George Burrell
- Born: 21 January 1921 Galashiels, Scotland
- Died: 28 July 2001 (aged 80) Melrose, Scotland
- School: Galashiels Academy

Rugby union career
- Position: Full-back

Amateur team(s)
- Years: Team / Apps / (Points)
- Gala
- –: 6th Bat. KOSB

Provincial / State sides
- Years: Team / Apps / (Points)
- South of Scotland District

International career
- Years: Team / Apps / (Points)
- 1950-51: Scotland / 4 / (0)

Refereeing career
- Years: Competition /  / Apps
- 1958-59: Five Nations Championship /  / 2

99th President of the Scottish Rugby Union
- In office 1985–1986
- Preceded by: Hamish Kemp
- Succeeded by: Doug Smith

= George Burrell (rugby union) =

Scotland international rugby union player

George "Dod" Burrell (21 January 1921 – 28 July 2001) was a Scotland international rugby union player. He later became an international referee and president of the Scottish Rugby Union.

==Rugby union career==

===Amateur career===

He played club rugby for Gala.

During the Second World War he played for the 6th Battalion of the King's Own Scottish Borderers, his army side. He captained the squad and they won the British Army championship title.

===Provincial career===

He played for South of Scotland District.

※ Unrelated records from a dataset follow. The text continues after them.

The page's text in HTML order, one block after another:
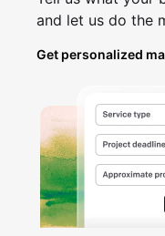
and let us do the
Get personalized
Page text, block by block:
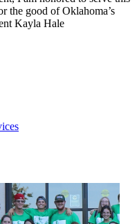
the good of Oklahoma’s
Kayla Hale
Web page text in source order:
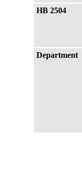
HB 2504
Department
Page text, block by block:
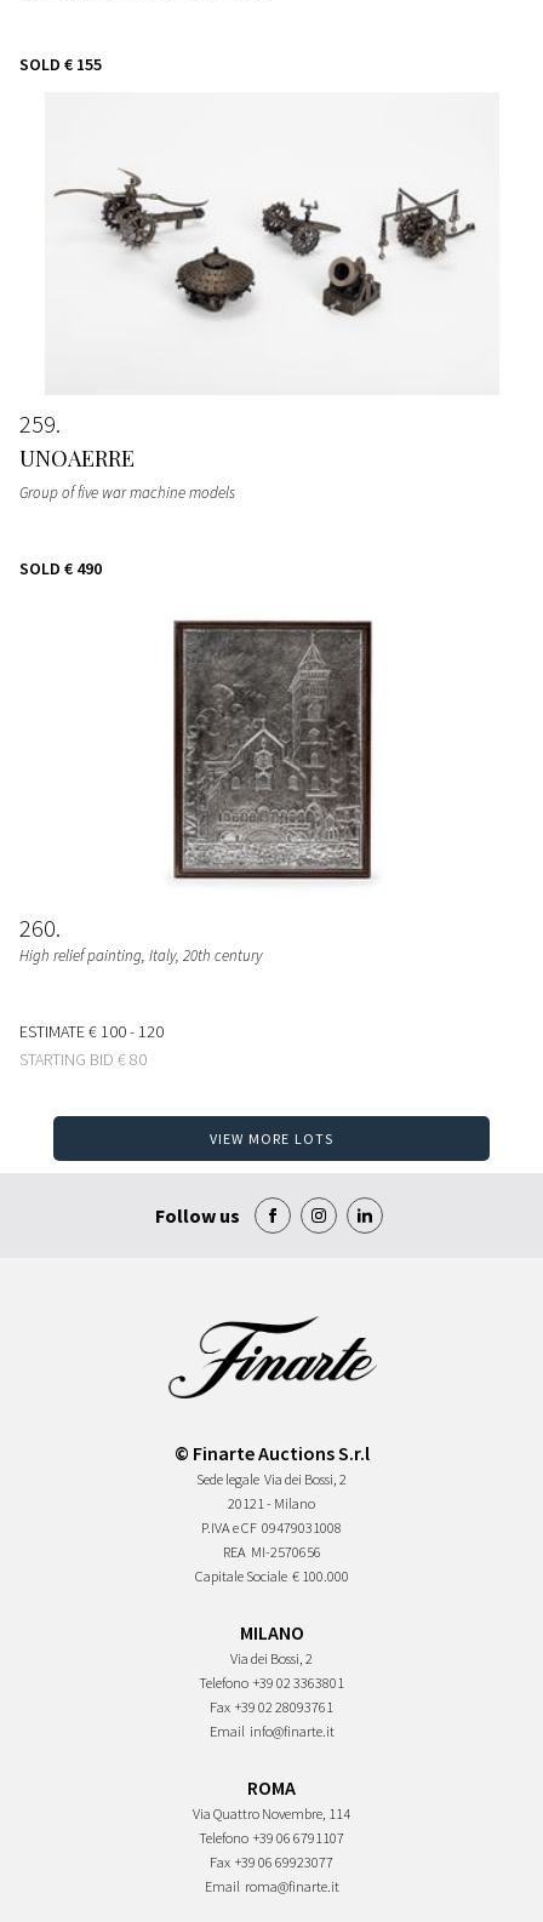
SOLD € 155
259
UNOAERRE
Group of five war machine models
SOLD € 490
260
High relief painting, Italy, 20th century
ESTIMATE€ 100 - 120
STARTING BID € 80
VIEW MORE LOTS
Follow us
© Finarte Auctions S.r.l
Sede legale Via dei Bossi, 2
20121 - Milano
P.IVA e CF 09479031008
REA MI-2570656
Capitale Sociale € 100.000
MILANO
Via dei Bossi, 2
Telefono +39 02 3363801
Fax +39 02 28093761
Email info@finarte.it
ROMA
Via Quattro Novembre, 114
Telefono +39 06 6791107
Fax +39 06 69923077
Email roma@finarte.it

===International career===

Burrell was capped four times as a full-back for Scotland between 1950 and 1951.

===Referee career===

On retiring from playing he took up refereeing and refereed two international matches – one each in the 1958 Five Nations Championship and 1959 Five Nations Championship.

===Administrative career===

He was assistant manager of the 1970 Scotland tour to Australia and took over as manager when Hector Monro had to return to Britain to fight a general election.

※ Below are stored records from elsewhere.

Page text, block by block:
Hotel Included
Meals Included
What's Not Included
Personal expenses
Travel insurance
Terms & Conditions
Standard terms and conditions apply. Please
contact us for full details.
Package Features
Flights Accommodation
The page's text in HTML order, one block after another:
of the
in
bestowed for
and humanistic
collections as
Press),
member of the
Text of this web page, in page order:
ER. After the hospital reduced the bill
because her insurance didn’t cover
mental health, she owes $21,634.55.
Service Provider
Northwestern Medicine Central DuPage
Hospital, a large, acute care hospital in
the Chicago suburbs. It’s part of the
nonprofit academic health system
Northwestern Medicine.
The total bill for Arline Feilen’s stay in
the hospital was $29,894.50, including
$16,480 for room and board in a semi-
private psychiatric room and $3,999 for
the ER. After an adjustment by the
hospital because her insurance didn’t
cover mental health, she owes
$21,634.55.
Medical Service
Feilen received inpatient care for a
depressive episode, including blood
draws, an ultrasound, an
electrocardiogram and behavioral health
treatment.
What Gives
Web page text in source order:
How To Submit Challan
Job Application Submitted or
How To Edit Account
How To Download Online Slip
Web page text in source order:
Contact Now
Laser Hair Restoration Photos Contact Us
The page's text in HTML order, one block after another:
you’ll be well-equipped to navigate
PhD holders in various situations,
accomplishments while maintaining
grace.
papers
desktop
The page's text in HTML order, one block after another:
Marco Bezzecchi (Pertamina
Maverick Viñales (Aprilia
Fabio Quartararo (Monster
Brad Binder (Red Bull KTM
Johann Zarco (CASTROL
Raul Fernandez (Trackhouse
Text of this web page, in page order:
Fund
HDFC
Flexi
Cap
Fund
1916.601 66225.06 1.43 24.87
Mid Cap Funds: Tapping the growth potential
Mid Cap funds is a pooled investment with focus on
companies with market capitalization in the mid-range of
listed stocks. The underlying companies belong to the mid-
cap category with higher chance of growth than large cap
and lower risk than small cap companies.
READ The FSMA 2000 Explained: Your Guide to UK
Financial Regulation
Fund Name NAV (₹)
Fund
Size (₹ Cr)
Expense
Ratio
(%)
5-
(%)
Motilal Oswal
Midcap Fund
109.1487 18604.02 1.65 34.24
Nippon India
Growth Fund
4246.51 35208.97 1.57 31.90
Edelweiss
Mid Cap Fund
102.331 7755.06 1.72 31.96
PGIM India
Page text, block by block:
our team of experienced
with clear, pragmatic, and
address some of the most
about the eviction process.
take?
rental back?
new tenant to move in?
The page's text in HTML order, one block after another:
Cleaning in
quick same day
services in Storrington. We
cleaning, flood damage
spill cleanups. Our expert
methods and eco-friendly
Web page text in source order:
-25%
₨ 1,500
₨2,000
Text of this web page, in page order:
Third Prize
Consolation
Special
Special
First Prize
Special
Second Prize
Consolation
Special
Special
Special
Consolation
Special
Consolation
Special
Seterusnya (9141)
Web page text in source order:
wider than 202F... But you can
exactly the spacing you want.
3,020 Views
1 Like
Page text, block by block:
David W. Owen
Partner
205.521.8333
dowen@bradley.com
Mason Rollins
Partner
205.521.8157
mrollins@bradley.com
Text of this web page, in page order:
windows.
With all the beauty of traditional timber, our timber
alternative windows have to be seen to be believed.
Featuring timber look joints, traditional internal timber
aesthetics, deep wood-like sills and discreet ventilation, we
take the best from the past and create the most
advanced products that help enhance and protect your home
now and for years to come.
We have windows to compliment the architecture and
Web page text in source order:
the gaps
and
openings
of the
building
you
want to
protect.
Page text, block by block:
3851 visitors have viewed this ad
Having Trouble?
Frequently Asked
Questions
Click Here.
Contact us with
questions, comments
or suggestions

Burrell also managed the 1975 Scotland rugby union tour of New Zealand and the 1977 British Lions tour to New Zealand.

Burrell joined the SRU committee and served from 1968 to 1986.

He was President of the Scottish Rugby Union in 1985–86.

==Military career==

He served with the King's Own Scottish Borderers during the Second World War. He was wounded in Normandy in 1944.

He was a company sergeant in the mortar platoon.

==Death==

He died at the Borders General Hospital in Melrose.